◆ TASK DIRECTIONS: Give again the line that contains "Learning Outcomes" and every line after it to the end of the records. Keep them exactly as they are and add nothing.

----- RECORDS FOR THIS TASK -----

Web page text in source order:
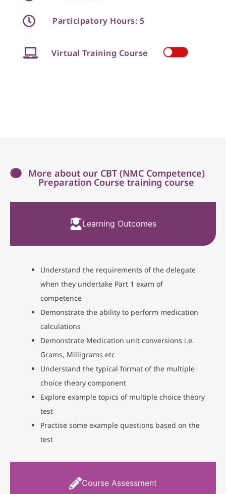
Participatory Hours: 5
Virtual Training Course
More about our CBT (NMC Competence)
Preparation Course training course
Learning Outcomes
Course Assessment
Understand the requirements of the delegate
when they undertake Part 1 exam of
competence
Demonstrate the ability to perform medication
calculations
Demonstrate Medication unit conversions i.e.
Grams, Milligrams etc
Understand the typical format of the multiple
choice theory component
Explore example topics of multiple choice theory
test
Practise some example questions based on the
test

-----

◆ OUTPUT FOR THIS TASK:
Learning Outcomes
Course Assessment
Understand the requirements of the delegate
when they undertake Part 1 exam of
competence
Demonstrate the ability to perform medication
calculations
Demonstrate Medication unit conversions i.e.
Grams, Milligrams etc
Understand the typical format of the multiple
choice theory component
Explore example topics of multiple choice theory
test
Practise some example questions based on the
test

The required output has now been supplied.